Items listed in a dataset:
= Beginning of Section =

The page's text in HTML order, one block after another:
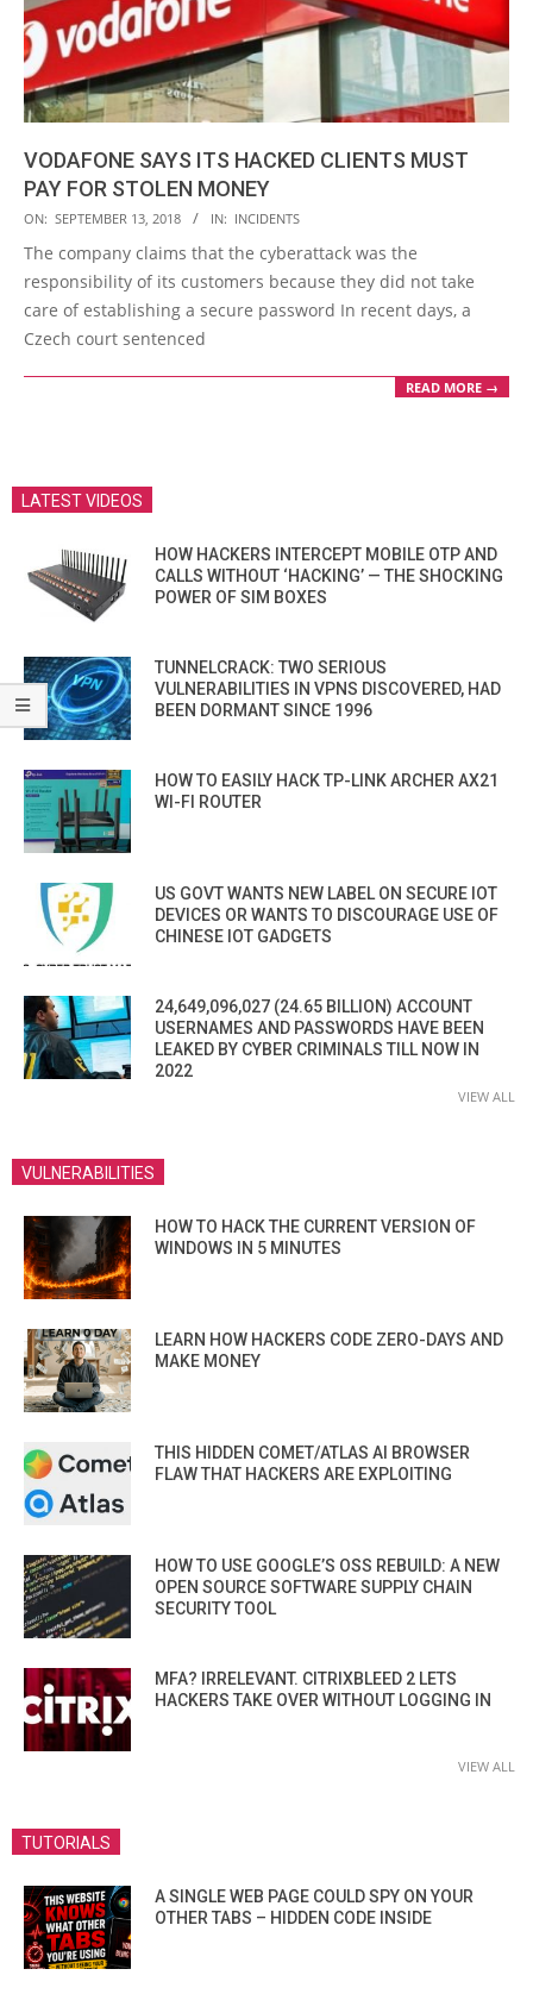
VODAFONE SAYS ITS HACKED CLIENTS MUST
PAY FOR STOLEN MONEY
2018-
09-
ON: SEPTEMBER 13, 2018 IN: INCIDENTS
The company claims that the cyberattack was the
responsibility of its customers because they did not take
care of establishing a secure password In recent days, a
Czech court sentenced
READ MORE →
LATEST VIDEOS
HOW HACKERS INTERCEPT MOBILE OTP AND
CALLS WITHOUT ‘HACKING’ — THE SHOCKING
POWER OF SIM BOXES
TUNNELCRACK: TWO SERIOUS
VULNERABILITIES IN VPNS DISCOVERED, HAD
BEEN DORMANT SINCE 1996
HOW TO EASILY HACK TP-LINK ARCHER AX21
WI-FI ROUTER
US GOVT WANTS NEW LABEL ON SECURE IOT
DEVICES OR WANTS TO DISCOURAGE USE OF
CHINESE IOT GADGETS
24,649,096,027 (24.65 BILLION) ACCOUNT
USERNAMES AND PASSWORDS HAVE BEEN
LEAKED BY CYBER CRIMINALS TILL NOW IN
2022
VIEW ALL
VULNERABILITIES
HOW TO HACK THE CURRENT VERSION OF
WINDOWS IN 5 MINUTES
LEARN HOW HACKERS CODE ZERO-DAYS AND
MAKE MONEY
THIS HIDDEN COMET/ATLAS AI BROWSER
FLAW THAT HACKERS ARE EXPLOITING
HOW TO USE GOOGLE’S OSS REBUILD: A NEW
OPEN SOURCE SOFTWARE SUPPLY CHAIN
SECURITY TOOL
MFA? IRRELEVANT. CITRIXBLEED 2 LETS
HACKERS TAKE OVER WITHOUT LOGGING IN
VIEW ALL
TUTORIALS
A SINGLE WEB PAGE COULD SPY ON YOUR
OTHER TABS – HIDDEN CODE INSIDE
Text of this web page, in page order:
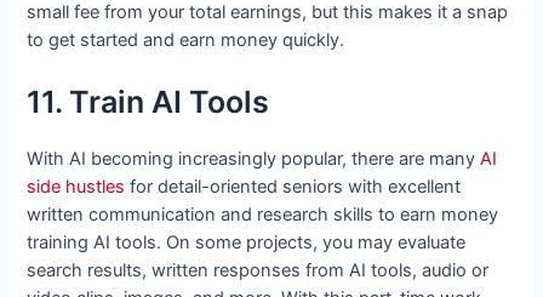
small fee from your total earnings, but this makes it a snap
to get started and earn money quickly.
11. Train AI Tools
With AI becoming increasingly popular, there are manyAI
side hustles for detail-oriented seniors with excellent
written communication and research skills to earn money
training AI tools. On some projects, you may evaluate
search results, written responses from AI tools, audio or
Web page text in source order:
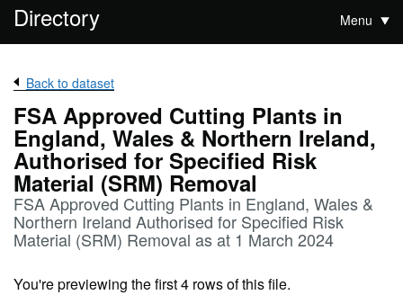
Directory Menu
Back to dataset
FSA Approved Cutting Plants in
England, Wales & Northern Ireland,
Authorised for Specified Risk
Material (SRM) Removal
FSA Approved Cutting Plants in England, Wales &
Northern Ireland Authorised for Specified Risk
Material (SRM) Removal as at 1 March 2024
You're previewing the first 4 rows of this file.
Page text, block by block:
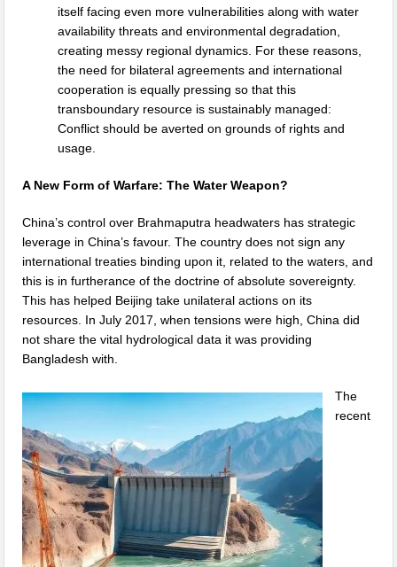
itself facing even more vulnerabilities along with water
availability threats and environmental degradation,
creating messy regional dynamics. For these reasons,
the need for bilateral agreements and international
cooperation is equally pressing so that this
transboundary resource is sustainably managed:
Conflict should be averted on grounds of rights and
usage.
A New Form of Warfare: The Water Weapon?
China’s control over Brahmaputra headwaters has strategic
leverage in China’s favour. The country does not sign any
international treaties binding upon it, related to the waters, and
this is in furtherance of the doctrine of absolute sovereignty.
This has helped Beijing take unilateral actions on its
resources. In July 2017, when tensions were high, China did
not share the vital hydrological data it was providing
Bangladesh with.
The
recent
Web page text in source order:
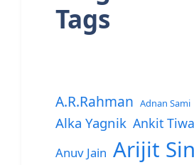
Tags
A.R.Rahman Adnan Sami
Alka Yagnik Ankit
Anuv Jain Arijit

= End of Section =

What is expected: Show all lines above containing "Wales".

Written response:
England, Wales & Northern Ireland,
FSA Approved Cutting Plants in England, Wales &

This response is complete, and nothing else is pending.